Not in SQL; the fact that SQL has a crippled type system is one of the many SqlFlaws. TutorialDee and other "advanced" database languages, OTOH, do support what Darwen and Date propose.

Ah, that wasn't clear. So before we can apply DarwenAndDate?'s advice, we have to convince the powers that be to stop using SQL. Piece of cake. :-)

That's why they called their book the TheThirdManifesto, and not TheThirdHumbleSuggestion? or TheThirdPoliteRecommendation?. :) What they propose is a somewhat radical transformation to key parts of the IT infrastructure; a proposal bordering on LetsBlowUpTheUniverse. (Which isn't to say that they don't have some good ideas.)

I agree that they have good ideas. I just wish they had good ideas I could use today.

[You can, with some effort or expense. See for instance http://www.alphora.com/.]

I can't use that today. It only works on .NET. This reminds me of Catalysis. I wish the authors would spend their energy writing software I can use instead of manifestos.
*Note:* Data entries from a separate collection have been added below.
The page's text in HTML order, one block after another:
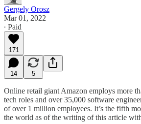
Gergely Orosz
Mar 01, 2022
∙ Paid
171
14 5
Online retail giant Amazon employs more
tech roles and over 35,000 software
of over 1 million employees. It’s the fifth
the world as of the writing of this article
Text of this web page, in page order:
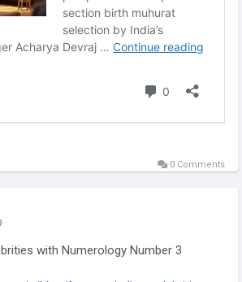
0 Comments
with Numerology Number 3
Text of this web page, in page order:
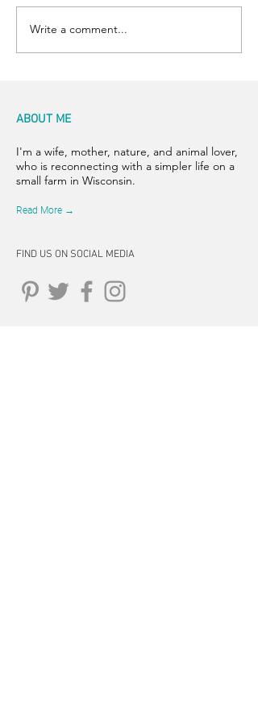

[Yes, that criticism seems to be frequently made in one form or another. But I see the Manifesto as a step in that direction, just like many theoretical research papers or doctoral theses. People are using it as a basis for new implementations, and maybe some of the ideas will need to be revisited by them or by others as experience accrues. These things take time.]

There is also DuroProject? and RelProject


Likewise, use of TableInheritance and the like to implement polymorphism is an extension of this particular "blunder".

This viewpoint has quite a few interesting consequences:

There are other ways to prevent database invariants from being violated by object mutators; for example, use a HandleBodyPattern to ensure that the database always "knows" when an object has been mutated.

[The relational model defines database constraints declaratively; they're much simpler to define this way.]

Yes, but preventing invariants from being violated is an implementation-level problem. Using a HandleBodyPattern to detect mutation solves that problem, while being transparent to both the object and users of the table. The effect of mutating an object is then just the same as if the row was updated in an RDBMS.

[That's fine, but this isn't a discussion about implementation, but rather about the facilities presented to a programmer that uses a relational database system - about the logical model that the programmer uses. Issues of implementation are an entirely different ball of wax.]

The implication was that it was necessary to use immutable ValueObjects to prevent database invariants from being violated by object mutators invoked "behind the database's back". This is purely an implementation issue. In the logical model, invoking a mutator method is just like a record update. The database maintains its invariants somehow; the programmer doesn't care how. I mentioned one way to implement this simply as an existence proof that it is possible.


"[Making "rows" something other than tuples leaves you with a model that is not the relational model, so you would be inventing a new data model, and presumably an algebra to go with it.]"

No new model or algebra is required. You can treat an object as a tuple by using no-argument methods in place of field selectors; unlike a primitive tuple, however, the fields can be computed rather than stored, and update methods can be used instead of updating the tuple fields directly.

[In many languages, this would be impractical or at least very cumbersome, unless the concepts were built-in. Relational expressions (queries) generate new relations (thus giving the algebra the important characteristic of closure, which is missing in SQL), with new tuple "types" -- i.e. tuples that are made up of new, possibly unique groupings of attributes. Query expressions thus act as type generators. In some languages, this can indeed be done; in others, it can be done only with great difficulty (e.g. templates in C++). In statically typed languages, you have the added complication that the implied type of a particular attribute in such a derived relation need not be exactly the same as its declared type in the input relations.]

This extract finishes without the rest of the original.